Neste poema, em que o eu lírico inventaria os objetos a fim de compor o cenário, o
nascimento não se impõe como o principal acontecimento. Nada de extraordinário faz com
que o fato seja lembrado, mas a reação de sua mãe é de um grande valor plástico. A dor
desta mulher no momento em que o filho vai nascer marca o poeta pelo fato de ser um
instante em que antíteses se percebem. A dor e a felicidade se misturam ao gemido da mãe:
os negros cabelos no branco travesseiro, a dor e a esperança. A incerteza, no segundo
parágrafo, é o resumo de outros pares contrastantes: céu e inferno, o nada e o ilusório, sorte
e destino. É interessante apontar nesta estrofe o oitavo verso, onde oração e dor medeiam o
135
sangue. O que se nota é que a oração, indicando esperança, vai contrastar com dor, tendo
como elo o sangue que se faz notar.
Por fim, o nascimento. Momento comum e que faz parte de um cotidiano que não foi
afetado. As pessoas continuam seus trabalhos, outros se declaram, o que era mal iluminado
continuou como era, o que era triste permaneceu assim. Nada de diferente marca a vida de
um novo ser ao mundo.
A mensagem importante que fica, no entanto, é de um nascimento que não é
diferente: nem melhor, nem pior. É o nascimento de um ser humano que se iguala em tudo.

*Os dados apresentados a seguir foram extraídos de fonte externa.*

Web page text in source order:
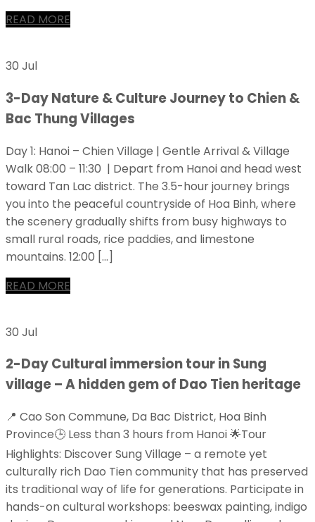
READ MORE
30 Jul
3-Day Nature & Culture Journey to Chien &
Bac Thung Villages
Day 1: Hanoi – Chien Village | Gentle Arrival & Village
Walk 08:00 – 11:30 | Depart from Hanoi and head west
toward Tan Lac district. The 3.5-hour journey brings
you into the peaceful countryside of Hoa Binh, where
the scenery gradually shifts from busy highways to
small rural roads, rice paddies, and limestone
mountains. 12:00 […]
READ MORE
30 Jul
2-Day Cultural immersion tour in Sung
village – A hidden gem of Dao Tien heritage
📍 Cao Son Commune, Da Bac District, Hoa Binh
Province🕒 Less than 3 hours from Hanoi 🌟Tour
Highlights: Discover Sung Village – a remote yet
culturally rich Dao Tien community that has preserved
its traditional way of life for generations. Participate in
hands-on cultural workshops: beeswax painting, indigo
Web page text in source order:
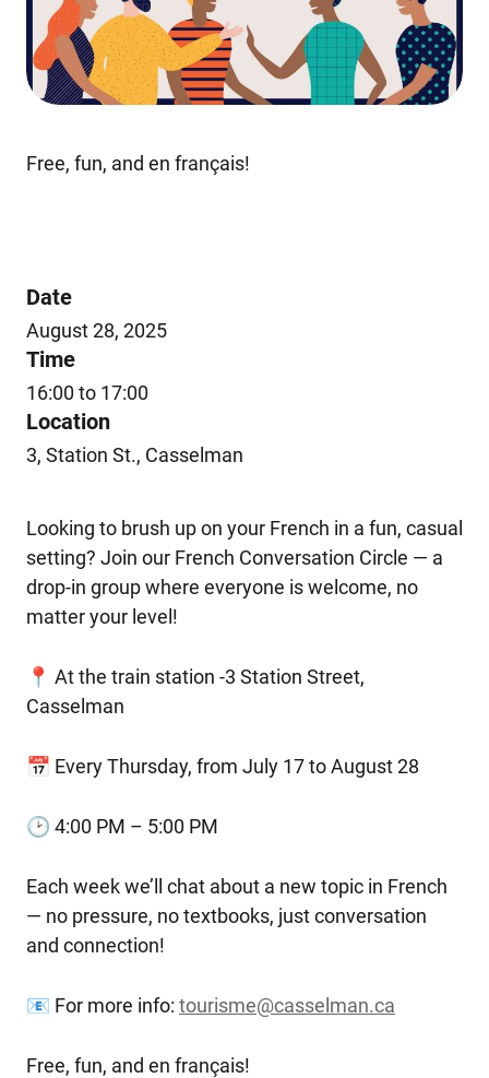
Free, fun, and en français!
Date
August 28, 2025
Time
16:00 to 17:00
Location
3, Station St., Casselman
Looking to brush up on your French in a fun, casual
setting? Join our French Conversation Circle — a
drop-in group where everyone is welcome, no
matter your level!
📍 At the train station -3 Station Street,
Casselman
📅 Every Thursday, from July 17 to August 28
🕑 4:00 PM – 5:00 PM
Each week we’ll chat about a new topic in French
— no pressure, no textbooks, just conversation
and connection!
📧 For more info: tourisme@casselman.ca
Free, fun, and en français!
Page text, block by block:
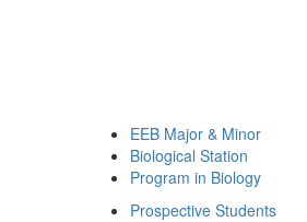
EEB Major & Minor
Biological Station
Program in Biology
Prospective Students
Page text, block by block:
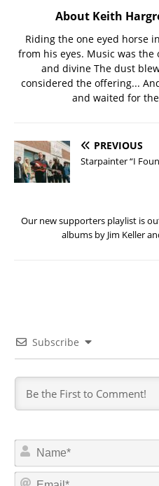
About Keith
Riding the one eyed horse
from his eyes. Music was
and divine The dust
considered the offering...
and waited for
PREVIOUS
Starpainter “I
Our new supporters playlist is
albums by Jim Keller
Subscribe
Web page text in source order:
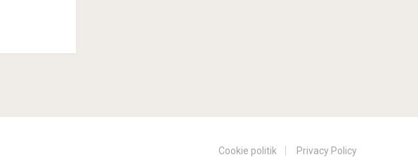
Cookie politik Privacy Policy
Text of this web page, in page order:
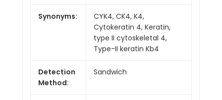
Synonyms:
CYK4, CK4, K4,
Cytokeratin 4, Keratin,
type II cytoskeletal 4,
Type-II keratin Kb4
Detection
Method:
Sandwich
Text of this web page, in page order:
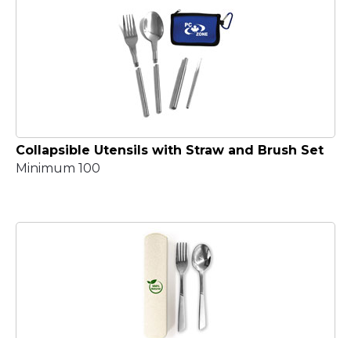
Collapsible Utensils with Straw and Brush Set
Minimum 100
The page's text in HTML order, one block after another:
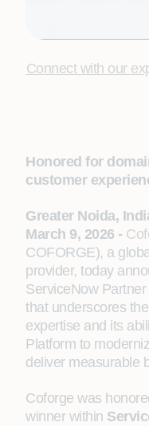
Connect with our
Honored for
customer
Greater Noida,
March 9, 2026 -
COFORGE), a
provider, today
ServiceNow
that underscores
expertise and its
Platform to
deliver measurable
Coforge was
winner within
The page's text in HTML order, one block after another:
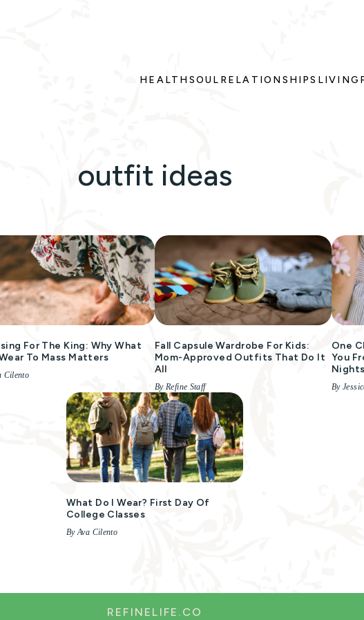
HEALTH SOUL RELATIONSHIPS LIVING
outfit ideas
For The King: Why What
To Mass Matters
Cilento
Fall Capsule Wardrobe For Kids:
Mom-Approved Outfits That Do It
All
By Refine Staff
One
You
By
What Do I Wear? First Day Of
College Classes
By Ava Cilento
REFINELIFE.CO
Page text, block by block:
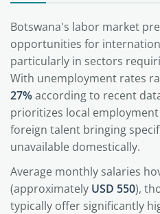
Botswana's labor market
opportunities for
particularly in sectors
With unemployment rates
27%according to recent
prioritizes local
foreign talent bringing
unavailable domestically.
Average monthly salaries
(approximately USD 550),
typically offer significantly
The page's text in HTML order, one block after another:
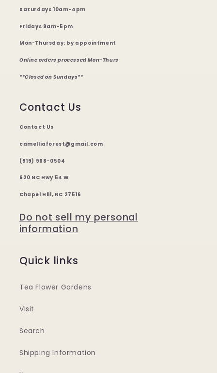
Saturdays 10am-4pm
Fridays 9am-5pm
Mon-Thursday: by appointment
Online orders processed Mon-Thurs
**Closed on Sundays**
Contact Us
Contact Us
camelliaforest@gmail.com
(919) 968-0504
620 NC Hwy 54 W
Chapel Hill, NC 27516
Do not sell my personal
information
Quick links
Tea Flower Gardens
Visit
Search
Shipping Information
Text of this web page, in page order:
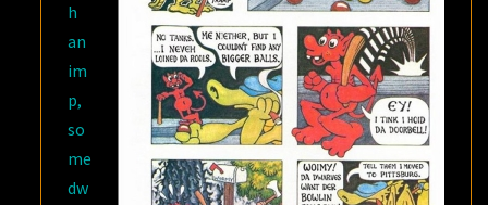
h
an
im
p,
so
me
dw
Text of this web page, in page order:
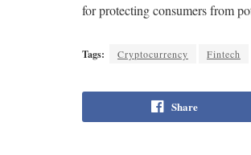
for protecting consumers from
Tags: Cryptocurrency Fintech
Share
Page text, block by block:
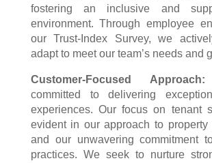
fostering an inclusive and
environment. Through employee
our Trust-Index Survey, we
adapt to meet our team’s needs and
Customer-Focused Approach:
committed to delivering
experiences. Our focus on tenant
evident in our approach to property
and our unwavering commitment
practices. We seek to nurture
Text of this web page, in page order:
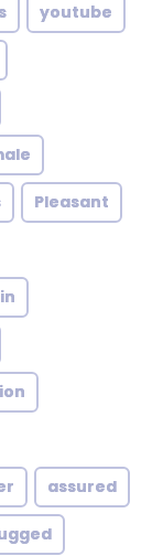
youtube
Pleasant
assured
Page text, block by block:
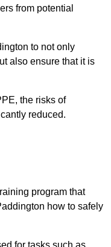
from potential
to not only
also ensure that it is
the risks of
reduced.
program that
how to safely
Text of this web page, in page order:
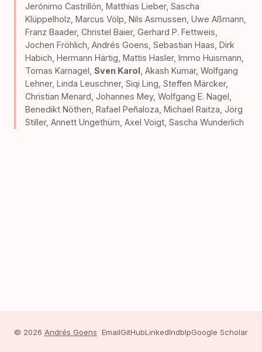
Jerónimo Castrillón Matthias Lieber, Sascha
Klüppelholz Marcus Völp Nils Asmussen Uwe Aßmann
Franz Baader, Christel Baier, Gerhard P. Fettweis
Jochen Fröhlich Andrés Goens Sebastian Haas Dirk
Habich Hermann Härtig Mattis Hasler, Immo Huismann
Tomas Karnagel Sven Karol Akash Kumar, Wolfgang
Lehner, Linda Leuschner, Siqi Ling Steffen Märcker,
Christian Menard Johannes Mey, Wolfgang E. Nagel
Benedikt Nöthen Rafael Peñaloza Michael Raitza Jörg
Stiller, Annett Ungethüm Axel Voigt Sascha Wunderlich
© 2026 Andrés Goens EmailGitHubLinkedIndblpGoogle Scholar
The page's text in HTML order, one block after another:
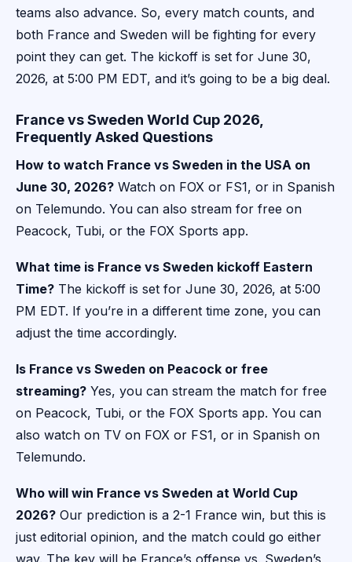
teams also advance. So, every match counts, and
both France and Sweden will be fighting for every
point they can get. The kickoff is set for June 30,
2026, at 5:00 PM EDT, and it’s going to be a big deal.
France vs Sweden World Cup 2026,
Frequently Asked Questions
How to watch France vs Sweden in the USA on
June 30, 2026? Watch on FOX or FS1, or in Spanish
on Telemundo. You can also stream for free on
Peacock, Tubi, or the FOX Sports app.
What time is France vs Sweden kickoff Eastern
Time? The kickoff is set for June 30, 2026, at 5:00
PM EDT. If you’re in a different time zone, you can
adjust the time accordingly.
Is France vs Sweden on Peacock or free
streaming? Yes, you can stream the match for free
on Peacock, Tubi, or the FOX Sports app. You can
also watch on TV on FOX or FS1, or in Spanish on
Telemundo.
Who will win France vs Sweden at World Cup
2026? Our prediction is a 2-1 France win, but this is
just editorial opinion, and the match could go either
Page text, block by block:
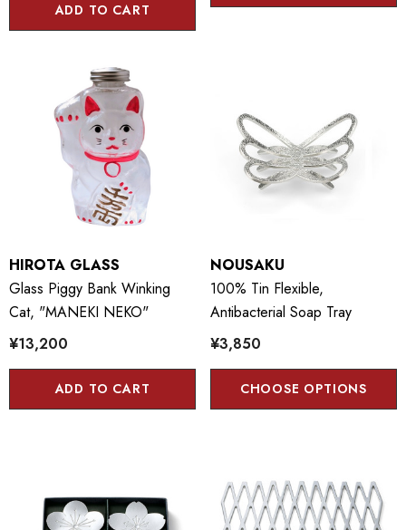
ADD TO CART
HIROTA GLASS
Glass Piggy Bank Winking
Cat, "MANEKI NEKO"
¥13,200
ADD TO CART
NOUSAKU
100% Tin Flexible,
Antibacterial Soap Tray
¥3,850
CHOOSE OPTIONS
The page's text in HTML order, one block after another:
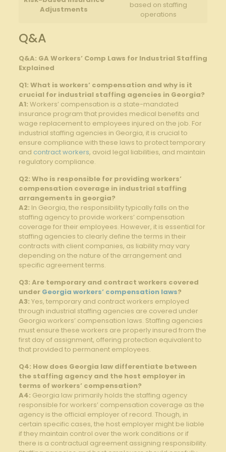
Adjustments
based on staffing
operations
Q&A
Q&A: GA Workers’ Comp Laws for Industrial Staffing
Explained
Q1: What is workers’ compensation and why is it
crucial for industrial staffing agencies in Georgia?
A1: Workers’ compensation is a state-mandated
insurance program that provides medical benefits and
wage replacement to employees injured on the job. For
industrial staffing agencies in Georgia, it is crucial to
ensure compliance with these laws to protect temporary
and contract workers, avoid legal liabilities, and maintain
regulatory compliance.
Q2: Who is responsible for providing workers’
compensation coverage in industrial staffing
arrangements in georgia?
A2: In Georgia, the responsibility typically falls on the
staffing agency to provide workers’ compensation
coverage for their employees. However, it is essential for
staffing agencies to clearly define the terms in their
contracts with client companies, as liability may vary
depending on the nature of the arrangement and
specific agreement terms.
Q3: Are temporary and contract workers covered
under Georgia workers’ compensation laws?
A3: Yes, temporary and contract workers employed
through industrial staffing agencies are covered under
Georgia workers’ compensation laws. Staffing agencies
must ensure these workers are properly insured from the
first day of assignment, offering protection equivalent to
that provided to permanent employees.
Q4: How does Georgia law differentiate between
the staffing agency and the host employer in
terms of workers’ compensation?
A4: Georgia law primarily holds the staffing agency
responsible for workers’ compensation coverage as the
agency is the official employer of record. Though, in
certain specific cases, the host employer might be liable
if they maintain control over the work conditions or if
there is a contractual agreement assigning responsibility.

Além das figuras maternas, outras mulheres circulam o universo social recriado por
Solano Trindade. Destaca-se, sobretudo, nestas mulheres, valores religiosos e morais da
sociedade vigente.
Assim, dentro deste universo, há que se pensar como se apresenta a liberdade destas
mulheres. Os valores que ficam explícitos em seu comportamento e a moral religiosa que
permeia suas ações.
A visão cristã de uma mulher “casta” são características de uma negra bonita que
leva o eu lírico a Deus:
A NEGRA bonita
toda de branco
entrou na igreja
Ali estava o Deus
que eu procurava
Tantas vozes
cantavam
___ Só a dela eu ouvia
Do rei Salomão
os cantores eu lia
136
porque nos cantores
só a negra eu via
Cheguei a Diácono
presbiteriano
Foi uma negra
que me levou a Deus. (idem, p.57).
A primeira marca que evidencia o cristianismo dentro do poema é, na primeira
estrofe, a escolha da vestimenta da negra. Ela se veste de branco, cor da pureza de acordo
com esta crença religiosa.
Na segunda estrofe, a referência cristã é o entusiasmo do eu lírico, que se compara ao
rei Salomão.
Apesar da quase nulidade de arquivos ou estudos bíblicos acerca da figura do negro
como participante na História Sagrada, algumas linhas de estudo apontam para uma
revelação no mínimo curiosa: Sulamita, a predileta do coração de Salomão e inspiradora dos
poemas de amor do livro de Cantares, provavelmente foi uma bela negra. De acordo com
alguns estudiosos dos textos sagrados, as filhas de Jerusalém protestaram quando
descobriram que o maior poema de amor de todos os tempos havia sido dedicado a uma
negra. O eu lírico, durante o poema bíblico, empresta a voz a esta mulher, que responde à
atitude preconceituosa através do orgulho de sua origem: “Eu sou morena e formosa, ó
filhas de Jerusalém, como tendas de Quedar, como as cortinas de Salomão” (Cantares 1:5).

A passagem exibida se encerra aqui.